Former CEO of Trinidad Cement Limited (TCL) Rollin Bertrand said the decision to reject the original takeover bid for the company made by Cemex in 2002 was done by board and shareholder approval and not by him directly.
According to Bertrand, when the offer was made in 2002, it was assessed by the then board of directors and subsequently rejected.
He explained: "On January 31, 2002, Cemex made a proposal to the TCL Board to takeover TCL subject to (i) an agreement for the board to support the bid (ii) the removal of the 20 per cent limit on shareholding (iii) a Minister's License and (iv) removal of any other regulatory obstacles. Cemex proposed a bid price of US$0.92 or TT$5.62 at prevailing exchange rate. This offer was analyzed by the Board and rejected."

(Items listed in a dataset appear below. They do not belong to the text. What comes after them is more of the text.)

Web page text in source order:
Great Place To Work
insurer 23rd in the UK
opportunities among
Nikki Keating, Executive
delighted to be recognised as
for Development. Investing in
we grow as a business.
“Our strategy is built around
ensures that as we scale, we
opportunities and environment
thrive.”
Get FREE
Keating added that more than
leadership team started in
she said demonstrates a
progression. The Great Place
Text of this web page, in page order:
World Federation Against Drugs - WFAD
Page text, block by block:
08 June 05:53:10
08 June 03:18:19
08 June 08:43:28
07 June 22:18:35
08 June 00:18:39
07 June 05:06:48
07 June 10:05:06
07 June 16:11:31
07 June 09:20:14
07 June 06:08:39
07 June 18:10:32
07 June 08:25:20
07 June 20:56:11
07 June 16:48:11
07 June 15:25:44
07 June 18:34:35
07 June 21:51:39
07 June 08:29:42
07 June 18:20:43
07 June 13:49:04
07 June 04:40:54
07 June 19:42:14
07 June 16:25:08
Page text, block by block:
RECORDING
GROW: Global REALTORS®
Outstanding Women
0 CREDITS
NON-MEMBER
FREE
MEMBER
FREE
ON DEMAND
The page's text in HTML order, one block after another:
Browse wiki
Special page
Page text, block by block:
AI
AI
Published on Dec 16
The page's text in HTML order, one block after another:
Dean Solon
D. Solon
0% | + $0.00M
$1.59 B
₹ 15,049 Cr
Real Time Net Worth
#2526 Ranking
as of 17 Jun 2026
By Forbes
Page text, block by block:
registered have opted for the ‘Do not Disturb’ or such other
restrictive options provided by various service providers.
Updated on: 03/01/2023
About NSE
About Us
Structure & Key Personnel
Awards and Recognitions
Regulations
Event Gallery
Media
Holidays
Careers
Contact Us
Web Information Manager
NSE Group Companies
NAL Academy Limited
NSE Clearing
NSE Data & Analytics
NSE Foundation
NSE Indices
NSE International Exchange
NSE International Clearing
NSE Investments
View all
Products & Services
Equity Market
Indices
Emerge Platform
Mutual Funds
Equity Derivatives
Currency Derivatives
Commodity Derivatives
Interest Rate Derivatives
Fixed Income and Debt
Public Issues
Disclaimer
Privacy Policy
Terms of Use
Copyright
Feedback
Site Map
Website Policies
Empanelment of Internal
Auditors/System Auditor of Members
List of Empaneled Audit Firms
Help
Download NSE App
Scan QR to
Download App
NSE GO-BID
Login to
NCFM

Bertrand added that Cemex subsequently raised its bid price for TCL and this offer was also rejected by the board.
"Cemex subsequently revised their bid to $7.15 per share to acquire 100 per cent of TCL shares with the offer expiring on August 6, 2002. This offer was also rejected subject to the removal of the 20 per cent cap on shareholding and a Minister's License for Cemex to acquire the shares," he said
Bertrand said the TCL board undertook a valuation exercise and based on the findings determinded that Cemex's offer price grossly undervalued the company's shares.

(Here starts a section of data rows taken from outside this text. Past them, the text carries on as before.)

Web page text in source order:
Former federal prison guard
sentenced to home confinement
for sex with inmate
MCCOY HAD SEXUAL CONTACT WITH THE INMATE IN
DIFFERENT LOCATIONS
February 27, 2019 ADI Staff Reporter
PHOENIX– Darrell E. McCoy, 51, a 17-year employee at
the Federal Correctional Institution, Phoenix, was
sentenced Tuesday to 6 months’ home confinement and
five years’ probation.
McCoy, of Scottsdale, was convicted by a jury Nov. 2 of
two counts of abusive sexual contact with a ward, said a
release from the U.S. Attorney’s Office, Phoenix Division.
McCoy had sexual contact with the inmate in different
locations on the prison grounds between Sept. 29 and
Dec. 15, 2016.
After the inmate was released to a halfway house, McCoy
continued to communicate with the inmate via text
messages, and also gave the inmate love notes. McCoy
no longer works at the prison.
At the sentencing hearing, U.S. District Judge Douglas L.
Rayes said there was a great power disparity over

"The TCL Board prepared a director's circular in conjunction with JP Morgan and–based on the analysis–recommended that shareholders reject the offer on the basis that the share was worth up to TT$10. JP Morgan conducted an Independent Valuation of TCL's shares using (i) Historical Share Prices (ii) Trading Comparables (FV/2001A EBITDA, FV/2002e EBITDA, FV/2003E EBITDA), (iii) Sum of Parts, (iv) Discounted Cash Flow Projections and (v) Precedent Transactions (Cemex's recent acquisition of Puerto Rican Cement)."
Bertrand said given the board's responsibility to act in the best interest of shareholders, a special meeting was held at which the shareholders rejected the offer for takeover by Cemex.
"Given the board's fiduciary duty to ensure that shareholders make the final decision on the takeover bid, an extra-ordinary meeting of the shareholders was convened to vote on the proposal including a resolution to remove the 20 per cent cap on shareholding. The resolution to remove the 20 per cent cap was rejected by shareholders when the vote fell short of the required 75 per cent hurdle," he said.